After running a program to generate the entire set of puzzles and test for solutions, out of that total of 816, 381 puzzles have no unique solution, and 161 puzzles have no solution at all, where the problem equates to a paradox. 274 puzzles have a unique solution, qualifying as valid forms of the puzzle.

This may not count as a minimal form for variants of the puzzle. There are some cases where A and B say the same thing, in which C can make a statement about A or B and it reduces to the same puzzle. Accounting for symmetry, there are 16 things those two people can say, and 12 things the third person can say which ends up being equivalent. Subtracting the 12 possibilities where they all say the same thing, that leaves 180 possibilities, half of which (90) could be eliminated, leaving 726 total.

Puzzles with no unique solution

Puzzles with no solution

Puzzles with one unique solution (i.e. valid puzzles)

Fun questions

1. In just three questions, determine who the knight knave and spy is. No matter what they answer, you should be able to figure out who is who in three questions. You can choose and direct your questions dynamically.
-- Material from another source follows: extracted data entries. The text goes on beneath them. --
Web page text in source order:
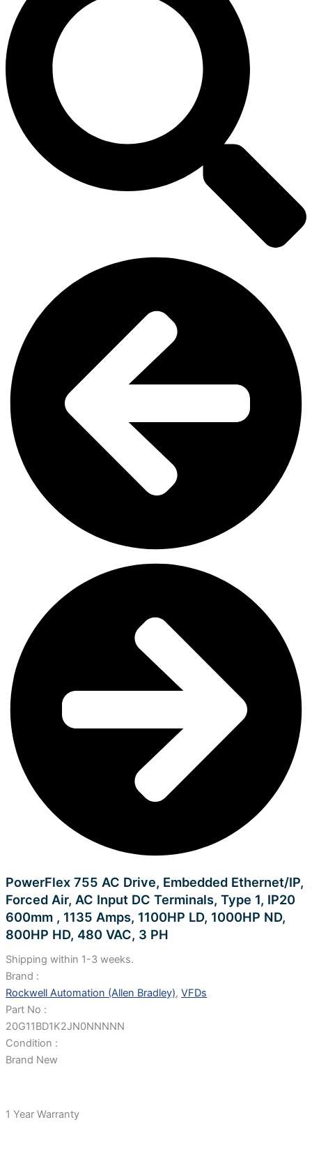
PowerFlex 755 AC Drive, Embedded Ethernet/IP,
Forced Air, AC Input DC Terminals, Type 1, IP20
600mm , 1135 Amps, 1100HP LD, 1000HP ND,
800HP HD, 480 VAC, 3 PH
Shipping within 1-3 weeks.
Brand :
Rockwell Automation (Allen Bradley), VFDs
Part No :
20G11BD1K2JN0NNNNN
Condition :
Brand New
1 Year Warranty
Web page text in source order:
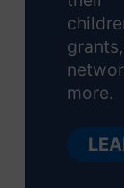
more.
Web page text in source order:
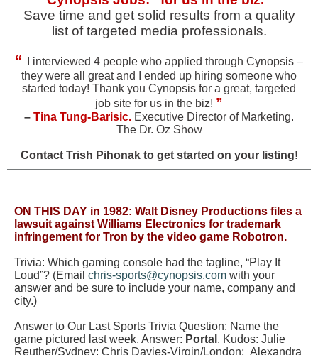
Save time and get solid results from a quality
list of targeted media professionals.
“
I interviewed 4 people who applied through Cynopsis –
they were all great and I ended up hiring someone who
started today! Thank you Cynopsis for a great, targeted
job site for us in the biz! ”
– Tina Tung-Barisic. Executive Director of Marketing.
The Dr. Oz Show
Contact Trish Pihonakto get started on your listing!
ON THIS DAY in 1982: Walt Disney Productions files a
lawsuit against Williams Electronics for trademark
infringement for Tron by the video game Robotron.
Trivia: Which gaming console had the tagline, “Play It
Loud”? (Email chris-sports@cynopsis.com with your
answer and be sure to include your name, company and
city.)
Answer to Our Last Sports Trivia Question: Name the
game pictured last week. Answer: Portal . Kudos: Julie
Reuther/Sydney; Chris Davies-Virgin/London; Alexandra
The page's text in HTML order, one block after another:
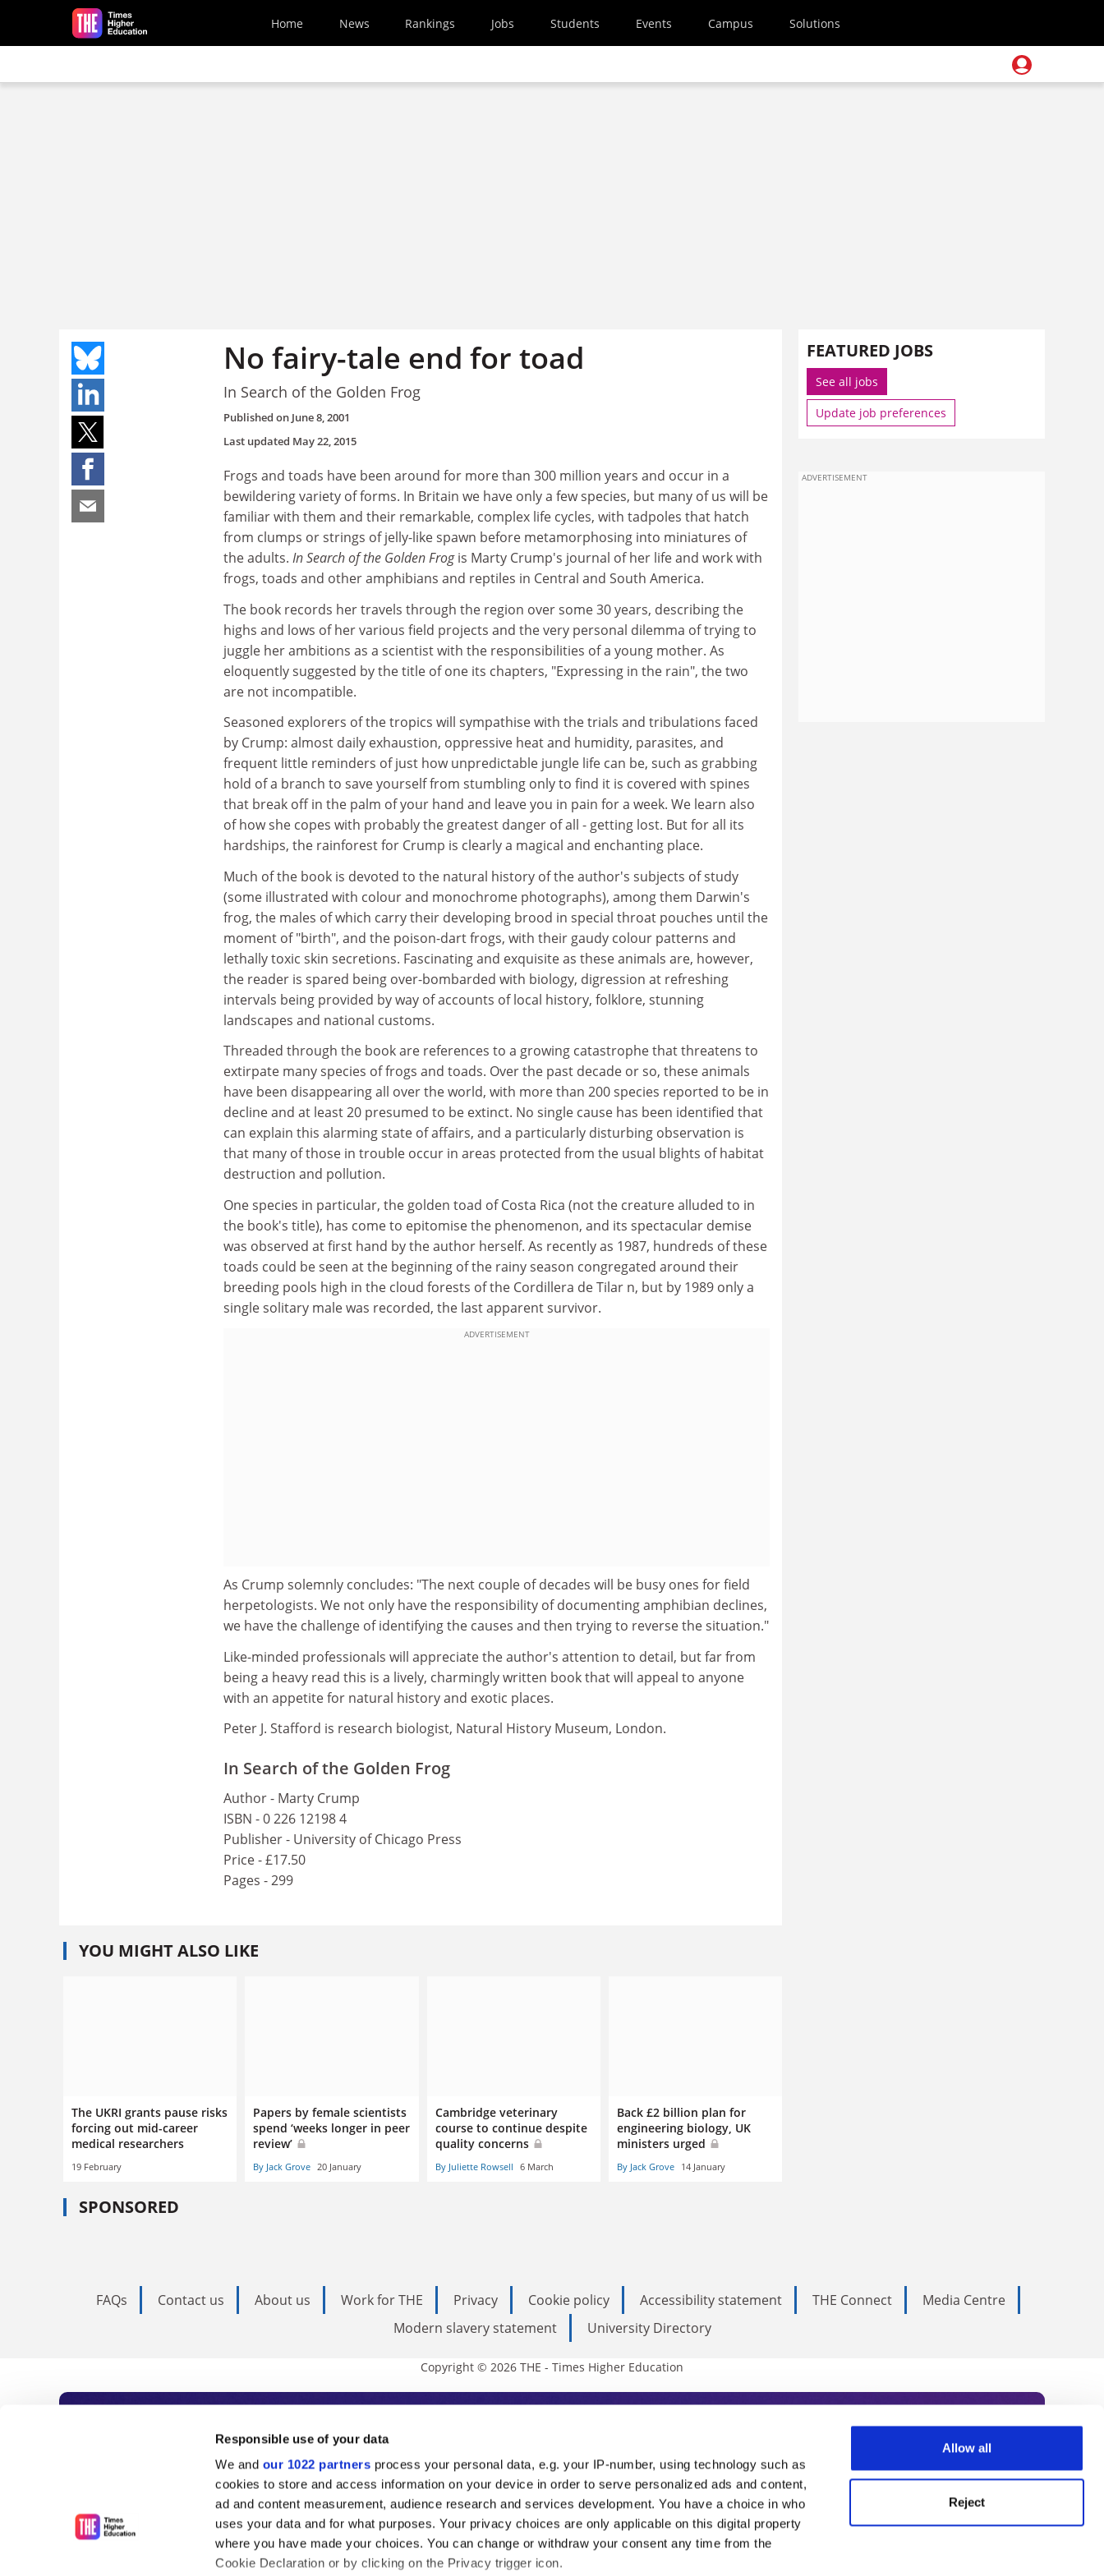
Responsible use of your data
We and our 1022 partners process your personal data, e.g. your IP-number, using technology such as
cookies to store and access information on your device in order to serve personalized ads and content,
ad and content measurement, audience research and services development. You have a choice in who
uses your data and for what purposes. Your privacy choices are only applicable on this digital property
where you have made your choices. You can change or withdraw your consent any time from the
Cookie Declaration or by clicking on the Privacy trigger icon.
Allow all
Reject
Skip to main content
Home News Rankings Jobs Students Events Campus Solutions
No fairy-tale end for toad
In Search of the Golden Frog
Published on June 8, 2001
Last updated May 22, 2015
Frogs and toads have been around for more than 300 million years and occur in a
bewildering variety of forms. In Britain we have only a few species, but many of us will be
familiar with them and their remarkable, complex life cycles, with tadpoles that hatch
from clumps or strings of jelly-like spawn before metamorphosing into miniatures of
the adults. In Search of the Golden Frogis Marty Crump's journal of her life and work with
frogs, toads and other amphibians and reptiles in Central and South America.
The book records her travels through the region over some 30 years, describing the
highs and lows of her various field projects and the very personal dilemma of trying to
juggle her ambitions as a scientist with the responsibilities of a young mother. As
eloquently suggested by the title of one its chapters, "Expressing in the rain", the two
are not incompatible.
Seasoned explorers of the tropics will sympathise with the trials and tribulations faced
by Crump: almost daily exhaustion, oppressive heat and humidity, parasites, and
frequent little reminders of just how unpredictable jungle life can be, such as grabbing
hold of a branch to save yourself from stumbling only to find it is covered with spines
that break off in the palm of your hand and leave you in pain for a week. We learn also
of how she copes with probably the greatest danger of all - getting lost. But for all its
hardships, the rainforest for Crump is clearly a magical and enchanting place.
Much of the book is devoted to the natural history of the author's subjects of study
(some illustrated with colour and monochrome photographs), among them Darwin's
frog, the males of which carry their developing brood in special throat pouches until the
moment of "birth", and the poison-dart frogs, with their gaudy colour patterns and
lethally toxic skin secretions. Fascinating and exquisite as these animals are, however,
the reader is spared being over-bombarded with biology, digression at refreshing
intervals being provided by way of accounts of local history, folklore, stunning
landscapes and national customs.
Threaded through the book are references to a growing catastrophe that threatens to
extirpate many species of frogs and toads. Over the past decade or so, these animals
have been disappearing all over the world, with more than 200 species reported to be in
decline and at least 20 presumed to be extinct. No single cause has been identified that
can explain this alarming state of affairs, and a particularly disturbing observation is
that many of those in trouble occur in areas protected from the usual blights of habitat
destruction and pollution.
One species in particular, the golden toad of Costa Rica (not the creature alluded to in
the book's title), has come to epitomise the phenomenon, and its spectacular demise
was observed at first hand by the author herself. As recently as 1987, hundreds of these
toads could be seen at the beginning of the rainy season congregated around their
breeding pools high in the cloud forests of the Cordillera de Tilar n, but by 1989 only a
single solitary male was recorded, the last apparent survivor.
ADVERTISEMENT
As Crump solemnly concludes: "The next couple of decades will be busy ones for field
herpetologists. We not only have the responsibility of documenting amphibian declines,
we have the challenge of identifying the causes and then trying to reverse the situation."
Like-minded professionals will appreciate the author's attention to detail, but far from
being a heavy read this is a lively, charmingly written book that will appeal to anyone
with an appetite for natural history and exotic places.
Peter J. Stafford is research biologist, Natural History Museum, London.
In Search of the Golden Frog
Author - Marty Crump
ISBN - 0 226 12198 4
Publisher - University of Chicago Press
Price - £17.50
Pages - 299
YOU MIGHT ALSO LIKE
The UKRI grants pause risks
forcing out mid-career
medical researchers
19 February
Papers by female scientists
spend ‘weeks longer in peer
review’
By Jack Grove 20 January
Cambridge veterinary
course to continue despite
quality concerns
By Juliette Rowsell 6 March
Back £2 billion plan for
engineering biology, UK
ministers urged
By Jack Grove 14 January
SPONSORED
FEATURED JOBS
See all jobs
Update job preferences
ADVERTISEMENT
FAQs Contact us About us Work for THE Privacy Cookie policy Accessibility statement THE Connect
Media Centre
Modern slavery statement
University Directory
Copyright © 2026 THE - Times Higher Education
Subscribe to Times Higher Education
As the voice of global higher education, THE is an invaluable daily resource. Subscribe today to receive
unlimited news and analyses, commentary from the sharpest minds in international academia, our
influential university rankings analysis and the latest insights from our World Summit series.

2. In just two questions, figure out who the spy is. Your questions can take any form, and can be chosen and directed depending upon what answers you receive.
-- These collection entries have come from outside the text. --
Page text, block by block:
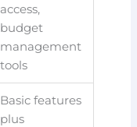
access,
budget
management
tools
Basic features
plus
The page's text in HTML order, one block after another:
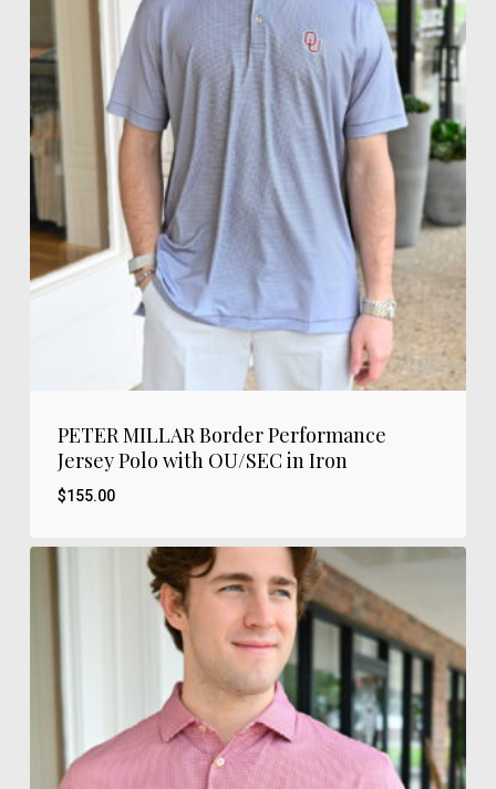
PETER MILLAR Border Performance
Jersey Polo with OU/SEC in Iron
$155.00
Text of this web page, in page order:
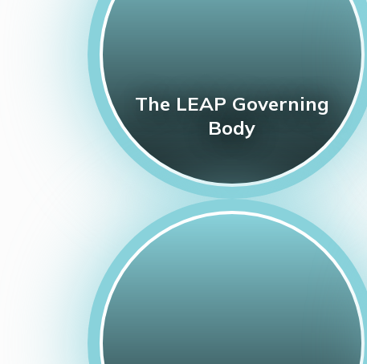
The LEAP Governing
Body
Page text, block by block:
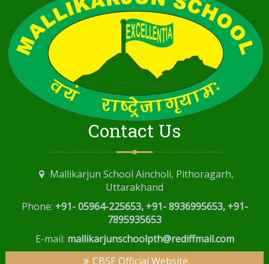
Contact Us
Mallikarjun School Aincholi, Pithoragarh,
Uttarakhand
Phone: +91- 05964-225653, +91- 8936995653, +91-
7895935653
E-mail: mallikarjunschoolpth@rediffmail.com
CBSE Official Website
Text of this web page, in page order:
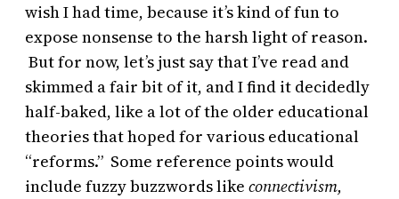
wish I had time, because it’s kind of fun to
expose nonsense to the harsh light of reason.
But for now, let’s just say that I’ve read and
skimmed a fair bit of it, and I find it decidedly
half-baked, like a lot of the older educational
theories that hoped for various educational
“reforms.” Some reference points would
include fuzzy buzzwords like connectivism,
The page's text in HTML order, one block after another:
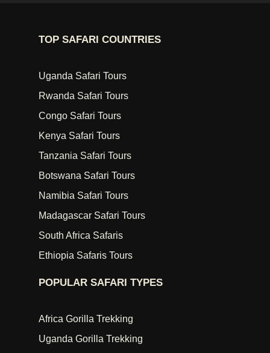
TOP SAFARI COUNTRIES
Uganda Safari Tours
Rwanda Safari Tours
Congo Safari Tours
Kenya Safari Tours
Tanzania Safari Tours
Botswana Safari Tours
Namibia Safari Tours
Madagascar Safari Tours
South Africa Safaris
Ethiopia Safaris Tours
POPULAR SAFARI TYPES
Africa Gorilla Trekking
Uganda Gorilla Trekking
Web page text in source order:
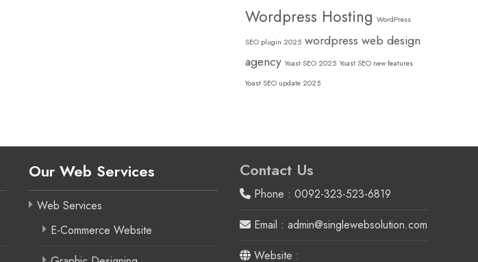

3. For this and the next problem, assume we're working with a question set that doesn't include the last two statements, of the form "what would you say if". With this restriction, is it still possible to always solve the puzzle in just three questions? What is the minimum number of questions to identify the spy, and to identify each person?
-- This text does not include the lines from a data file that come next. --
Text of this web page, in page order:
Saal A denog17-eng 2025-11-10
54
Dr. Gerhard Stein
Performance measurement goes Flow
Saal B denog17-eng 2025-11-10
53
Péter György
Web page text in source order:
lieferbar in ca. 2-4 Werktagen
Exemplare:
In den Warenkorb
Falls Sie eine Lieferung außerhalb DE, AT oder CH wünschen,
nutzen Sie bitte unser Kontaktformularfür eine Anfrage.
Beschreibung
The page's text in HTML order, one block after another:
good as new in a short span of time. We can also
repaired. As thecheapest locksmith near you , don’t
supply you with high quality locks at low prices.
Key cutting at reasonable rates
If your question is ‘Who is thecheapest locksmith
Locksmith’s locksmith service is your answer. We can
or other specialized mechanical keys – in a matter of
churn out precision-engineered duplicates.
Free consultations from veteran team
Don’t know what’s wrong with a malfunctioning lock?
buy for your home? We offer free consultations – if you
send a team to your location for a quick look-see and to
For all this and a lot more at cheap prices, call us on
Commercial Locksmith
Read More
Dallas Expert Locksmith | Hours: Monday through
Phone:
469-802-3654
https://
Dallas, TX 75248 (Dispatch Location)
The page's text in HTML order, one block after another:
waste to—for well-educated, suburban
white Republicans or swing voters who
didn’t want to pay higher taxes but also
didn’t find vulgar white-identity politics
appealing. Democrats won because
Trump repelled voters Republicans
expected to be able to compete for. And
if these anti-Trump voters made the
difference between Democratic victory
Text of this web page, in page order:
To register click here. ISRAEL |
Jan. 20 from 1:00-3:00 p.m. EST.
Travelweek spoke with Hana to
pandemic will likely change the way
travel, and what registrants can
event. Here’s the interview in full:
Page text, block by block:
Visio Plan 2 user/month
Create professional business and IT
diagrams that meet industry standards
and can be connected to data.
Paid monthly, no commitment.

4. You're a knight, and your friend the knave is being interviewed with you and a spy to find out who is who. The spy makes some incidental statement, such as "I am not a spy." Can you and the knave with one statement each make your identities clear? Can you do this for any possible statement of the spy?

5. Let's say that instead of just dealing with three people, you have to find out who the knights, knaves, and spies are out of an arbitrary number of people. One thing you can observe about this type of problem is that if you have a majority of spies it will be impossible to solve. For example, with 100 possible candidates and 51 spies, you have no way of getting at the truth of anything. However, if you know that there are 49 spies or less, you can determine who is who.

Let's say you're dealing with a large number of people, on the order of a thousand or so, and you need to identify all the spies from that group. You know that the spies are a minority of all the people there. Find a fast and effective method for identifying whether each person is a spy or not, without asking too many questions.

It should take less than 5*(the number of people) questions. (linear time, in other words)

(That last problem has been tackled by a mathematician, Dr Mark Wildon of Swansea University, who's managed to prove an optimal solution:


email me

End Notes

There aren't very many interesting puzzles where only one or two people speak, and technically those puzzles are a subset of the puzzles where all three people speak anyway, since you can just take all the puzzles where A says "I am a knight" and construct a two-person puzzle out of the remaining answers, since A's statement reveals no informaiton.

You could have some puzzles where two or more people make multiple statements, with a practical limit of 6 statements, since if any individual statement doesn't eliminate any of the possibilities it could just be removed from the puzzle. (statements about statements, such as "B is lying" and "C is telling the truth", should still be able to considered under the same system, since it would be equivalent to claiming the opposite or the same thing)

In a puzzle with four or more people with varying combinations of liars and truthtellers, the range of possible statements grows more complex, since you can start talking about pairs of people and so on, in general there should only be 2^N statements, where N is the number of possible configurations for that type of puzzle.